The data:

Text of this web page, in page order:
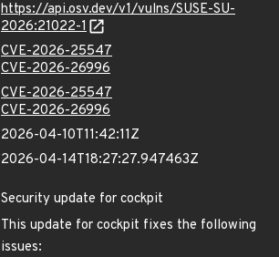
https://api.osv.dev/v1/vulns/SUSE-SU-
2026:21022-1
CVE-2026-25547
CVE-2026-26996
CVE-2026-25547
CVE-2026-26996
2026-04-10T11:42:11Z
2026-04-14T18:27:27.947463Z
Security update for cockpit
This update for cockpit fixes the following
issues:
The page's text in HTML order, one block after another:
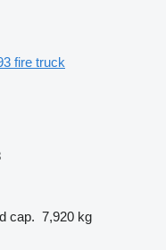
fire truck
cap. 7,920 kg
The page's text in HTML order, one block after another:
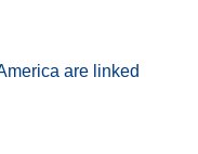
are linked
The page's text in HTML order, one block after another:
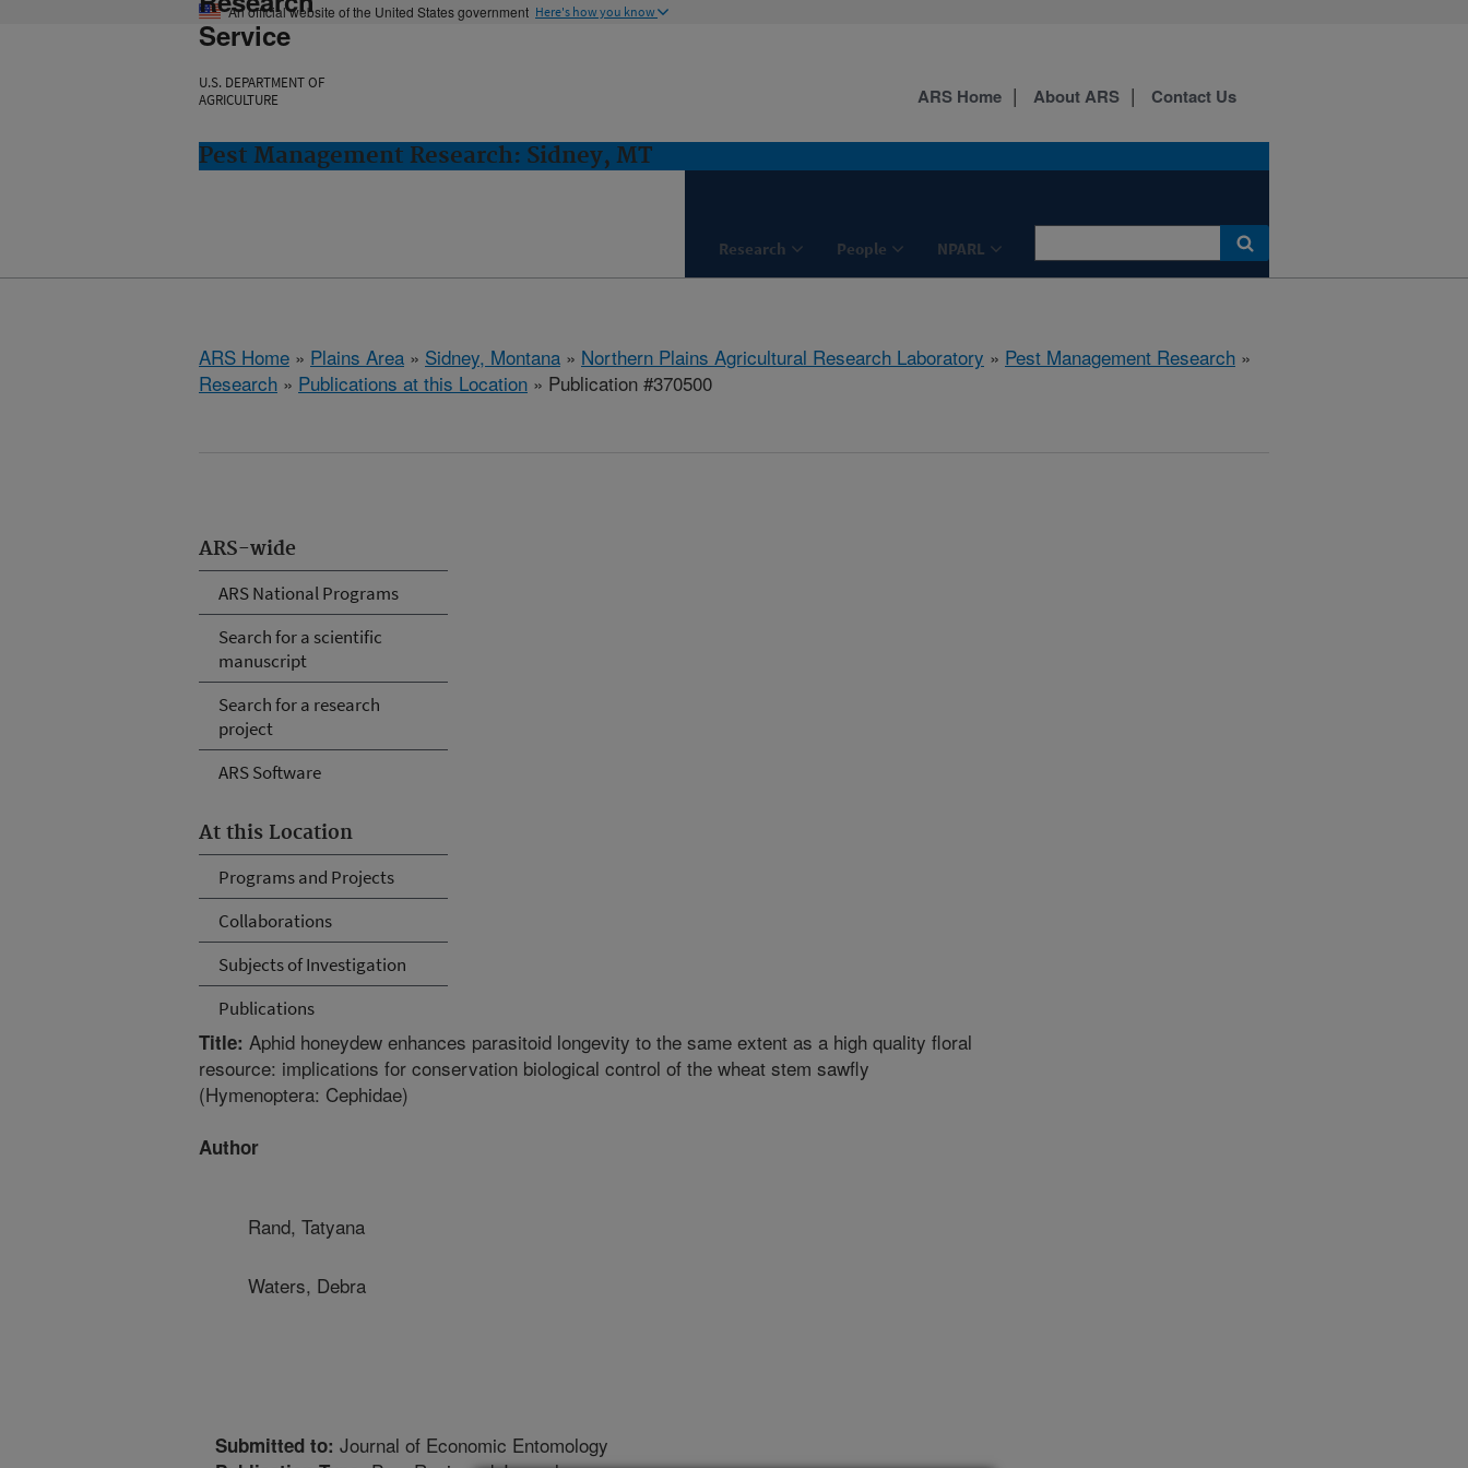
An official website of the United States government Here's how you know
Service
U.S. DEPARTMENT OF
AGRICULTURE
Pest Management Research: Sidney, MT
Research People NPARL
ARS Home About ARS Contact Us
ARS Home » Plains Area » Sidney, Montana » Northern Plains Agricultural Research Laboratory » Pest Management Research »
Research » Publications at this Location » Publication #370500
ARS-wide
ARS National Programs
Search for a scientific
manuscript
Search for a research
project
ARS Software
At this Location
Programs and Projects
Collaborations
Subjects of Investigation
Publications
Title: Aphid honeydew enhances parasitoid longevity to the same extent as a high quality floral
resource: implications for conservation biological control of the wheat stem sawfly
(Hymenoptera: Cephidae)
Author
Rand, Tatyana
Waters, Debra
Submitted to: Journal of Economic Entomology
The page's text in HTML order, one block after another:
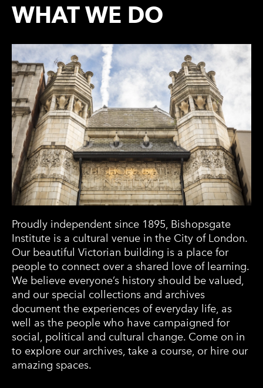
WHAT WE DO
Proudly independent since 1895, Bishopsgate
Institute is a cultural venue in the City of London.
Our beautiful Victorian building is a place for
people to connect over a shared love of learning.
We believe everyone’s history should be valued,
and our special collections and archives
document the experiences of everyday life, as
well as the people who have campaigned for
social, political and cultural change. Come on in
to explore our archives, take a course, or hire our
amazing spaces.
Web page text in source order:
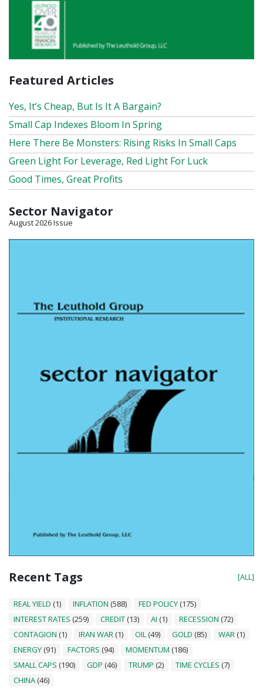
Featured Articles
Yes, It’s Cheap, But Is It A Bargain?
Small Cap Indexes Bloom In Spring
Here There Be Monsters: Rising Risks In Small Caps
Green Light For Leverage, Red Light For Luck
Good Times, Great Profits
Sector Navigator
August 2026 Issue
Recent Tags [ALL]
REAL YIELD (1) INFLATION (588) FED POLICY (175)
INTEREST RATES (259) CREDIT (13) AI (1) RECESSION (72)
CONTAGION (1) IRAN WAR (1) OIL (49) GOLD (85) WAR (1)
ENERGY (91) FACTORS (94) MOMENTUM (186)
SMALL CAPS (190) GDP (46) TRUMP (2) TIME CYCLES (7)
CHINA (46)
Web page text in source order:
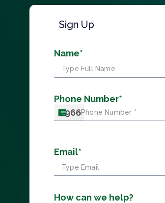
Sign Up
Name*
Phone Number*
+966
Email*
How can we help?
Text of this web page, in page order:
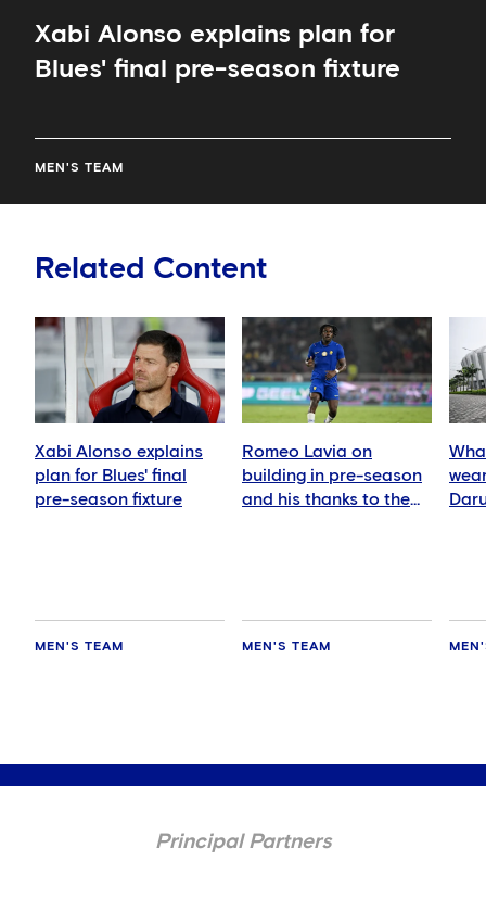
Xabi Alonso explains plan for
Blues' final pre-season fixture
MEN'S TEAM
Related Content
Xabi Alonso explains
plan for Blues' final
pre-season fixture
MEN'S TEAM
Romeo Lavia on
building in pre-season
and his thanks to the
MEN'S TEAM
Principal Partners
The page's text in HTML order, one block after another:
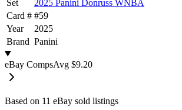
Set
2025 Panini Donruss WNBA
Card # #59
Year
2025
Brand Panini
eBay CompsAvg $9.20
Based on 11 eBay sold listings
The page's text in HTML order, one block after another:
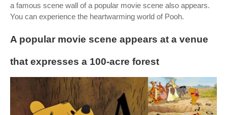
a famous scene wall of a popular movie scene also appears.
You can experience the heartwarming world of Pooh.
A popular movie scene appears at a venue
that expresses a 100-acre forest
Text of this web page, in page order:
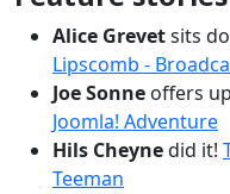
Alice Grevetsits
Lipscomb -
Joe Sonne offers
Joomla! Adventure
Hils Cheynedid it!
Teeman
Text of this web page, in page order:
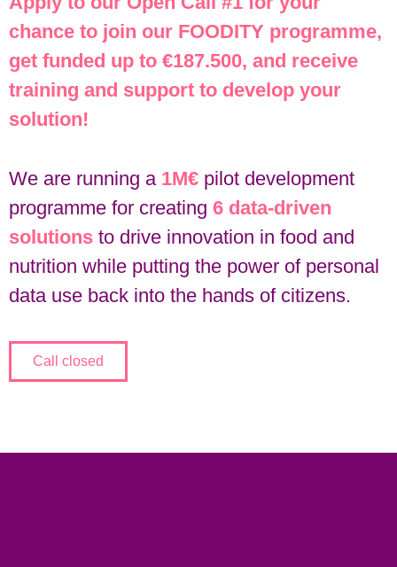
chance to join our FOODITY programme,
get funded up to €187.500, and receive
training and support to develop your
solution!
We are running a 1M€ pilot development
programme for creating 6 data-driven
solutions to drive innovation in food and
nutrition while putting the power of personal
data use back into the hands of citizens.
Call closed
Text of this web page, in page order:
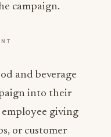
campaign.
and beverage
into their
giving
or customer
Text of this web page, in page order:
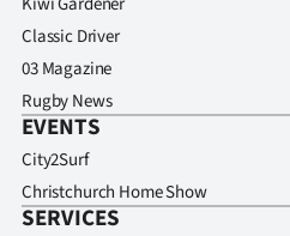
Classic Driver
03 Magazine
Rugby News
EVENTS
City2Surf
Christchurch Home Show
SERVICES
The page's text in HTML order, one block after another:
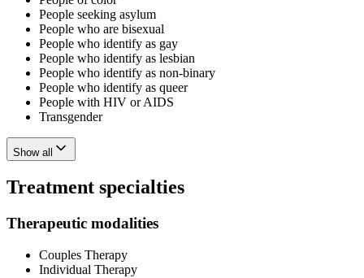
People seeking asylum
People who are bisexual
People who identify as gay
People who identify as lesbian
People who identify as non-binary
People who identify as queer
People with HIV or AIDS
Transgender
Show all
Treatment specialties
Therapeutic modalities
Couples Therapy
Individual Therapy
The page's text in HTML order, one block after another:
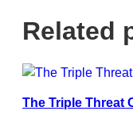
Related
The Triple Threat
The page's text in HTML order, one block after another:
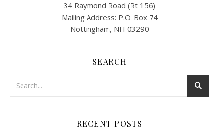
34 Raymond Road (Rt 156)
Mailing Address: P.O. Box 74
Nottingham, NH 03290
SEARCH
RECENT POSTS
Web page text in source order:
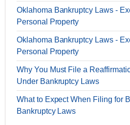
Oklahoma Bankruptcy Laws -
Personal Property
Oklahoma Bankruptcy Laws -
Personal Property
Why You Must File a
Under Bankruptcy Laws
What to Expect When Filing for
Bankruptcy Laws
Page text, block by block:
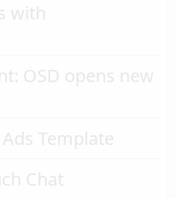
with
OSD opens new
Template
Chat
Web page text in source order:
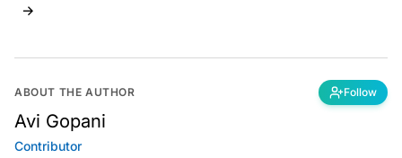
→
ABOUT THE AUTHOR Follow
Avi Gopani
Contributor
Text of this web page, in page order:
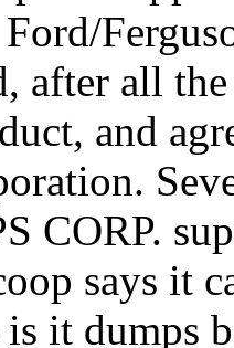
after all
and
CORP.
says it
it dumps
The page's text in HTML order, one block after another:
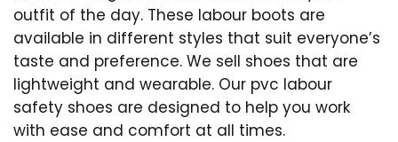
outfit of the day. These labour boots are
available in different styles that suit everyone’s
taste and preference. We sell shoes that are
lightweight and wearable. Our pvc labour
safety shoes are designed to help you work
with ease and comfort at all times.
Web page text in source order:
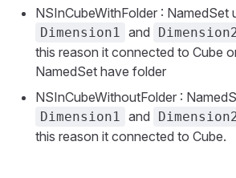
NSInCubeWithFolder : NamedSet
Dimension1 and
this reason it connected to Cube
NamedSet have folder
NSInCubeWithoutFolder :
Dimension1 and
this reason it connected to Cube.
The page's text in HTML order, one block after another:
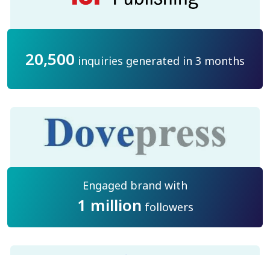
20,500 inquiries generated in 3 months
Engaged brand with
1 million followers
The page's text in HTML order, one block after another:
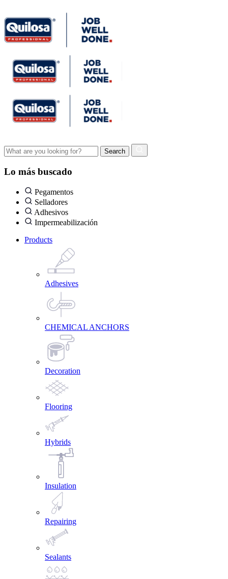
Lo más buscado
Pegamentos
Selladores
Adhesivos
Impermeabilización
Products
Adhesives
CHEMICAL ANCHORS
Decoration
Flooring
Hybrids
Insulation
Repairing
Sealants
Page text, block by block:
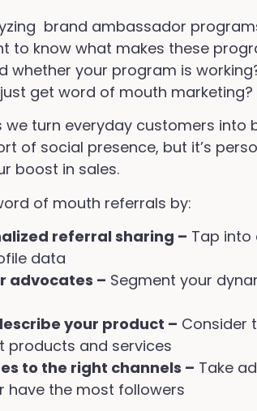
brand ambassador
to know what makes these
whether your program is
get word of mouth marketing?
we turn everyday customers into
of social presence, but it’s
boost in sales.
of mouth referrals by:
referral sharing – Tap
data
advocates – Segment your
your product – Consider
products and services
to the right channels – Take
have the most followers
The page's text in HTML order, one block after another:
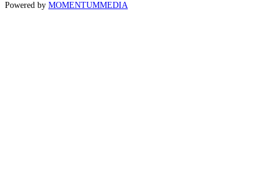
Powered by MOMENTUMMEDIA
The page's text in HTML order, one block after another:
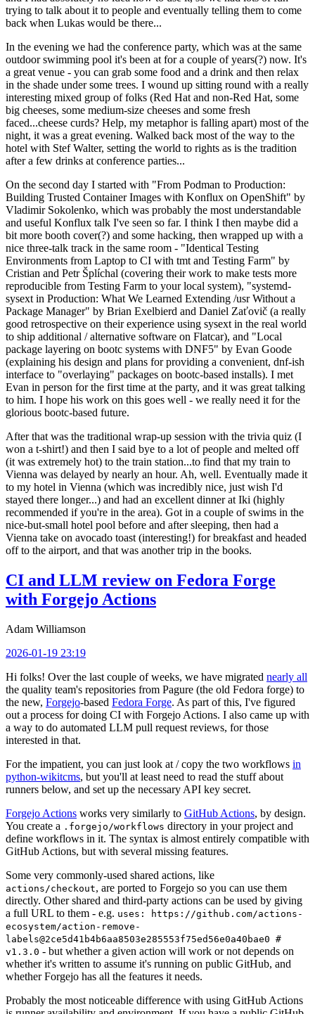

What is needed: Please reproduce the entries above exactly, omitting every picture.

Result of the exercise:
Text of this web page, in page order:
https://api.osv.dev/v1/vulns/SUSE-SU-
2026:21022-1
CVE-2026-25547
CVE-2026-26996
CVE-2026-25547
CVE-2026-26996
2026-04-10T11:42:11Z
2026-04-14T18:27:27.947463Z
Security update for cockpit
This update for cockpit fixes the following
issues:
The page's text in HTML order, one block after another:
fire truck
cap. 7,920 kg
The page's text in HTML order, one block after another:
are linked
The page's text in HTML order, one block after another:
An official website of the United States government Here's how you know
Service
U.S. DEPARTMENT OF
AGRICULTURE
Pest Management Research: Sidney, MT
Research People NPARL
ARS Home About ARS Contact Us
ARS Home » Plains Area » Sidney, Montana » Northern Plains Agricultural Research Laboratory » Pest Management Research »
Research » Publications at this Location » Publication #370500
ARS-wide
ARS National Programs
Search for a scientific
manuscript
Search for a research
project
ARS Software
At this Location
Programs and Projects
Collaborations
Subjects of Investigation
Publications
Title: Aphid honeydew enhances parasitoid longevity to the same extent as a high quality floral
resource: implications for conservation biological control of the wheat stem sawfly
(Hymenoptera: Cephidae)
Author
Rand, Tatyana
Waters, Debra
Submitted to: Journal of Economic Entomology
The page's text in HTML order, one block after another:
WHAT WE DO
Proudly independent since 1895, Bishopsgate
Institute is a cultural venue in the City of London.
Our beautiful Victorian building is a place for
people to connect over a shared love of learning.
We believe everyone’s history should be valued,
and our special collections and archives
document the experiences of everyday life, as
well as the people who have campaigned for
social, political and cultural change. Come on in
to explore our archives, take a course, or hire our
amazing spaces.
Web page text in source order:
Featured Articles
Yes, It’s Cheap, But Is It A Bargain?
Small Cap Indexes Bloom In Spring
Here There Be Monsters: Rising Risks In Small Caps
Green Light For Leverage, Red Light For Luck
Good Times, Great Profits
Sector Navigator
August 2026 Issue
Recent Tags [ALL]
REAL YIELD (1) INFLATION (588) FED POLICY (175)
INTEREST RATES (259) CREDIT (13) AI (1) RECESSION (72)
CONTAGION (1) IRAN WAR (1) OIL (49) GOLD (85) WAR (1)
ENERGY (91) FACTORS (94) MOMENTUM (186)
SMALL CAPS (190) GDP (46) TRUMP (2) TIME CYCLES (7)
CHINA (46)
Web page text in source order:
Sign Up
Name*
Phone Number*
+966
Email*
How can we help?
Text of this web page, in page order:
Xabi Alonso explains plan for
Blues' final pre-season fixture
MEN'S TEAM
Related Content
Xabi Alonso explains
plan for Blues' final
pre-season fixture
MEN'S TEAM
Romeo Lavia on
building in pre-season
and his thanks to the
MEN'S TEAM
Principal Partners
The page's text in HTML order, one block after another:
Set
2025 Panini Donruss WNBA
Card # #59
Year
2025
Brand Panini
eBay CompsAvg $9.20
Based on 11 eBay sold listings
The page's text in HTML order, one block after another:
a famous scene wall of a popular movie scene also appears.
You can experience the heartwarming world of Pooh.
A popular movie scene appears at a venue
that expresses a 100-acre forest
Text of this web page, in page order:
Alice Grevetsits
Lipscomb -
Joe Sonne offers
Joomla! Adventure
Hils Cheynedid it!
Teeman
Text of this web page, in page order:
chance to join our FOODITY programme,
get funded up to €187.500, and receive
training and support to develop your
solution!
We are running a 1M€ pilot development
programme for creating 6 data-driven
solutions to drive innovation in food and
nutrition while putting the power of personal
data use back into the hands of citizens.
Call closed
Text of this web page, in page order:
campaign.
and beverage
into their
giving
or customer
Text of this web page, in page order:
Classic Driver
03 Magazine
Rugby News
EVENTS
City2Surf
Christchurch Home Show
SERVICES
The page's text in HTML order, one block after another:
People seeking asylum
People who are bisexual
People who identify as gay
People who identify as lesbian
People who identify as non-binary
People who identify as queer
People with HIV or AIDS
Transgender
Show all
Treatment specialties
Therapeutic modalities
Couples Therapy
Individual Therapy
The page's text in HTML order, one block after another:
Related
The Triple Threat
The page's text in HTML order, one block after another:
34 Raymond Road (Rt 156)
Mailing Address: P.O. Box 74
Nottingham, NH 03290
SEARCH
RECENT POSTS
Web page text in source order:
Oklahoma Bankruptcy Laws -
Personal Property
Oklahoma Bankruptcy Laws -
Personal Property
Why You Must File a
Under Bankruptcy Laws
What to Expect When Filing for
Bankruptcy Laws
Page text, block by block:
with
OSD opens new
Template
Chat
Web page text in source order:
→
ABOUT THE AUTHOR Follow
Avi Gopani
Contributor
Text of this web page, in page order:
after all
and
CORP.
says it
it dumps
The page's text in HTML order, one block after another:
outfit of the day. These labour boots are
available in different styles that suit everyone’s
taste and preference. We sell shoes that are
lightweight and wearable. Our pvc labour
safety shoes are designed to help you work
with ease and comfort at all times.
Web page text in source order:
NSInCubeWithFolder : NamedSet
Dimension1 and
this reason it connected to Cube
NamedSet have folder
NSInCubeWithoutFolder :
Dimension1 and
this reason it connected to Cube.
The page's text in HTML order, one block after another:
20,500 inquiries generated in 3 months
Engaged brand with
1 million followers
The page's text in HTML order, one block after another:
Lo más buscado
Pegamentos
Selladores
Adhesivos
Impermeabilización
Products
Adhesives
CHEMICAL ANCHORS
Decoration
Flooring
Hybrids
Insulation
Repairing
Sealants
Page text, block by block:
brand ambassador
to know what makes these
whether your program is
get word of mouth marketing?
we turn everyday customers into
of social presence, but it’s
boost in sales.
of mouth referrals by:
referral sharing – Tap
data
advocates – Segment your
your product – Consider
products and services
to the right channels – Take
have the most followers
The page's text in HTML order, one block after another:
Powered by MOMENTUMMEDIA
The page's text in HTML order, one block after another:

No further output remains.